EXERCISE AIM
What you return should be the lines from the one with "Page text, block" through the one with "the veterinarian, except" in the data below, reproduced exactly with both ends, and no pictures at all.

Data excerpts
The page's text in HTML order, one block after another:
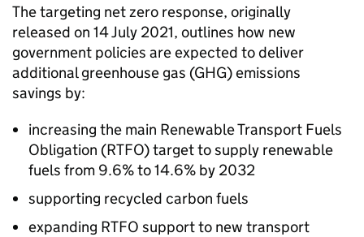
The targeting net zero response, originally
released on 14 July 2021, outlines how new
government policies are expected to deliver
additional greenhouse gas (GHG) emissions
savings by:
increasing the main Renewable Transport Fuels
Obligation (RTFO) target to supply renewable
fuels from 9.6% to 14.6% by 2032
supporting recycled carbon fuels
expanding RTFO support to new transport
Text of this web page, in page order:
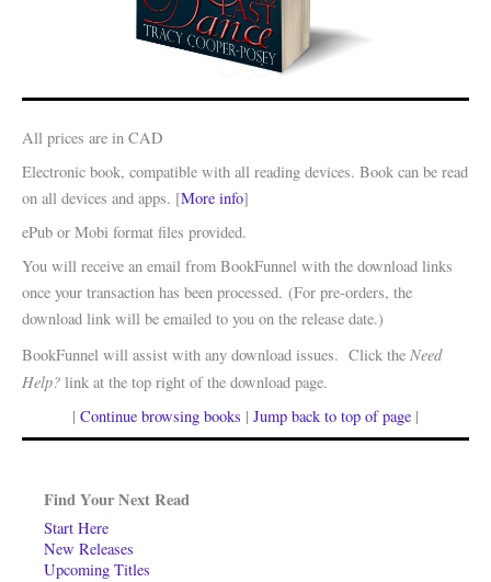
Find Your Next Read
Start Here
New Releases
Upcoming Titles
All prices are in CAD
Electronic book, compatible with all reading devices. Book can be read
on all devices and apps. [More info]
ePub or Mobi format files provided.
You will receive an email from BookFunnel with the download links
once your transaction has been processed. (For pre-orders, the
download link will be emailed to you on the release date.)
BookFunnel will assist with any download issues. Click the Need
Help? link at the top right of the download page.
| Continue browsing books | Jump back to top of page |
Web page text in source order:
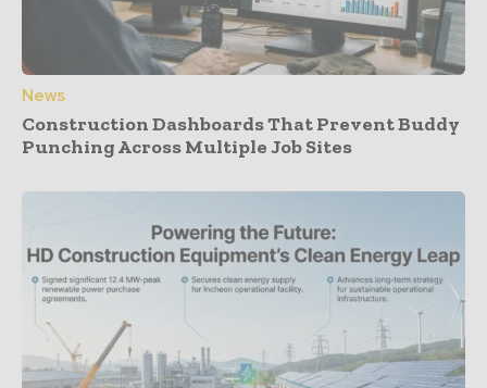
News
Construction Dashboards That Prevent Buddy
Punching Across Multiple Job Sites
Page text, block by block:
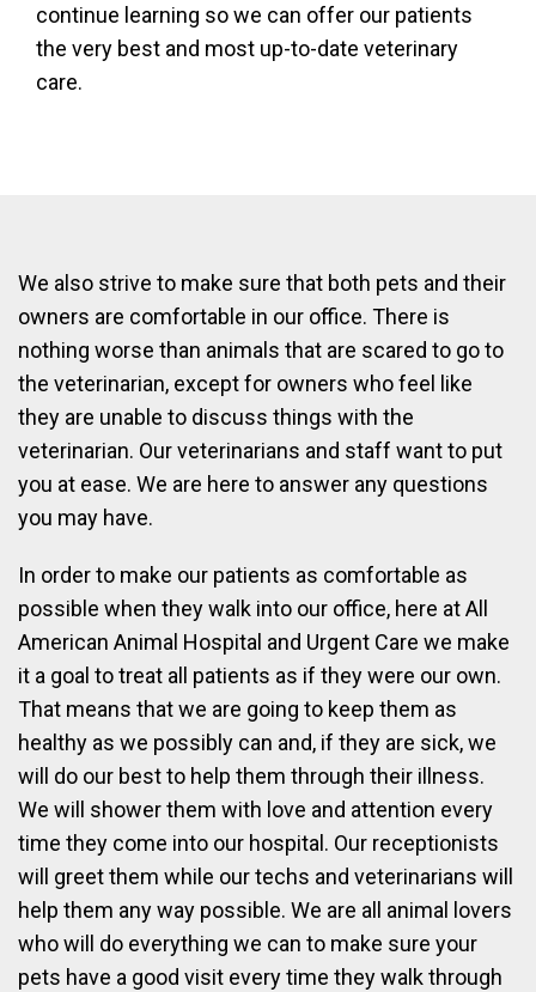
continue learning so we can offer our patients
the very best and most up-to-date veterinary
care.
We also strive to make sure that both pets and their
owners are comfortable in our office. There is
nothing worse than animals that are scared to go to
the veterinarian, except for owners who feel like
they are unable to discuss things with the
veterinarian. Our veterinarians and staff want to put
you at ease. We are here to answer any questions
you may have.
In order to make our patients as comfortable as
possible when they walk into our office, here at All
American Animal Hospital and Urgent Care we make
it a goal to treat all patients as if they were our own.
That means that we are going to keep them as
healthy as we possibly can and, if they are sick, we
will do our best to help them through their illness.
We will shower them with love and attention every
time they come into our hospital. Our receptionists
will greet them while our techs and veterinarians will
help them any way possible. We are all animal lovers
who will do everything we can to make sure your
pets have a good visit every time they walk through

OUTPUT BELOW
Page text, block by block:
continue learning so we can offer our patients
the very best and most up-to-date veterinary
care.
We also strive to make sure that both pets and their
owners are comfortable in our office. There is
nothing worse than animals that are scared to go to
the veterinarian, except for owners who feel like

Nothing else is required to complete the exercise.